Genetika Kunti dalam Diri Pandawa

“Yang menarik, 3000 tahun sebelum Masehi, kita sudah memiliki suatu teknologi rekayasa genetika. Bila membaca kisa-kisah pewayangan di Jawa yang menurut saya sebetulnya adalah catatan sejarah kita, Dewi Kunti melihat bahwa sperma suaminya tidak begitu kuat. Karena itu dilakukan proses penambahan. Ya, bisa dengan menambahkan unsur-unsur tertentu. Misalnya, dengan unsur angin, api, air, atau udara yang masing-masing memiliki variasi getaran yang berbeda-beda satu sama lain.” (Krishna, Anand dkk. (2006). Mengungkap Misteri Air. One Earth Media)

Pandu tidak dapat mempunyai putra karena akan mati saat berhubungan suami istri. Atas persetujuan Pandu, Kunti menggunakan mantra untuk memanggil kekuatan dewa agar putra-putranya lahir. Madri sebagai istri kedua Pandu pun memperoleh putra dengan cara demikian.  Sehingga Pandawa memiliki Genetika Kunti. Kunti sendiri adalah saudari dari Vasudewa yang merupakan ayah dari Sri Krishna, Balarama dan Subhadra. Sehingga genetika ayah Vasudewa mengalir ke Pandawa lewat Kunti dan ke Krishna lewat Vasudewa.

 

Pengaruh Lingkungan bagi Kaurawa dan Pandawa

“Proses pembombardiran dilakukan dengan cara ‘pengulangan yang intensif dan terus menerus’ atau repetitive and intensive. Cara ini pula yang digunakan oleh para ahli periklanan. Mereka membombardir otak kita dengan berbagai macam informasi tentang apa saja yang diiklankan. Televisi adalah pembombardir supercanggih. Tak henti-hentinya sepanjang hari dan setiap beberapa menit sekali, televisi mengiklankan sekian banyak produk. Dengan cara itu mereka dapat mempengaruhi otak kita dan ‘memaksa’ untuk membeli sesuatu yang sesungguhnya tidak dibutuhkan. Pernahkah menyaksikan iklan tentang peralatan kesehatan dan sebagainya yang biasa mengulangi kalimat-kalimat yang sama hingga puluhan kali dalam beberapa menit? Terasa bodoh, tetapi sebenarnya tidak. Mereka pintar bahkan lick Mereka tahu persis bahwa dengan cara itulah mereka dapat mempengaruhi otak kita dan menanam informasi tentang produk mereka. Membombardir, pengulangan yang intensif secara terus menerus, adalah cara yang sama, ilmu yang sama, metode yang sama yang dapat diterapkan untuk merusak maupun memperbaiki mental kita. Pilihan berada di tangan kita. Jika kita melakukannya sendiri, maka pasti demi kebaikan diri sendiri. Jika kita membiarkan orang lain atau pihak lain melakukannya, maka itu adalah demi kepentingan mereka.” (Krishna, Anand. (2010). Neospirituality & Neuroscience, Puncak Evolusi Kemanusiaan. Jakarta: Gramedia Pustaka Utama)
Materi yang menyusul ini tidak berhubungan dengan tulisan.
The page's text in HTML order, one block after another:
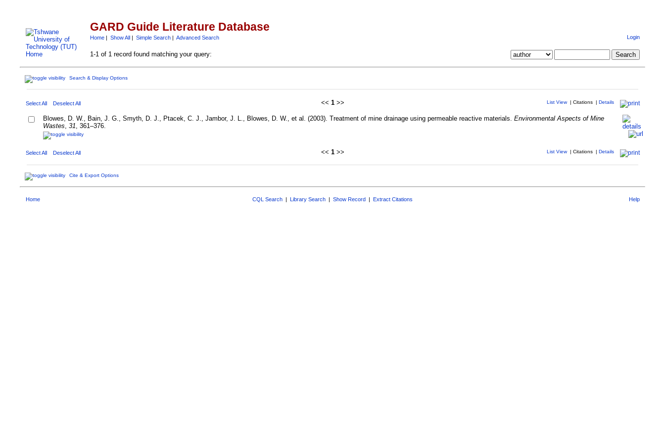
GARD Guide Literature Database
Home| Show All| Simple Search| Advanced Search Login
1-1 of 1 record found matching your query:
Search & Display Options
Select All Deselect All << 1>> List View| Citations| Details
Blowes, D. W., Bain, J. G., Smyth, D. J., Ptacek, C. J., Jambor, J. L., Blowes, D. W., et al. (2003). Treatment of mine drainage using permeable reactive materials. Environmental Aspects of Mine
Wastes 31 , 361–376.
Select All Deselect All << 1>> List View| Citations| Details
Cite & Export Options
Home CQL Search | Library Search | Show Record | Extract Citations Help

Kaurawa sangat dipengaruhi Shakuni yang licik, ambisius dan jahat. Pembombardiran informasi dilakukan secara repetitive dan intensive kepada Kaurawa oleh Shakuni karena ayah dan ibunya tidak dapat melihat dan tidak dapat mendidik dengan sempurna. Bagi suami mungkin perilaku Gandhari sangat baik. Akan tetapi bagi putra-putranya dia menjadi ibu yang kurang baik karena terlalu memperhatikan ayah dan alpa terhadap pendidikan anak dan dibiarkan dipengaruhi oleh Shakuni.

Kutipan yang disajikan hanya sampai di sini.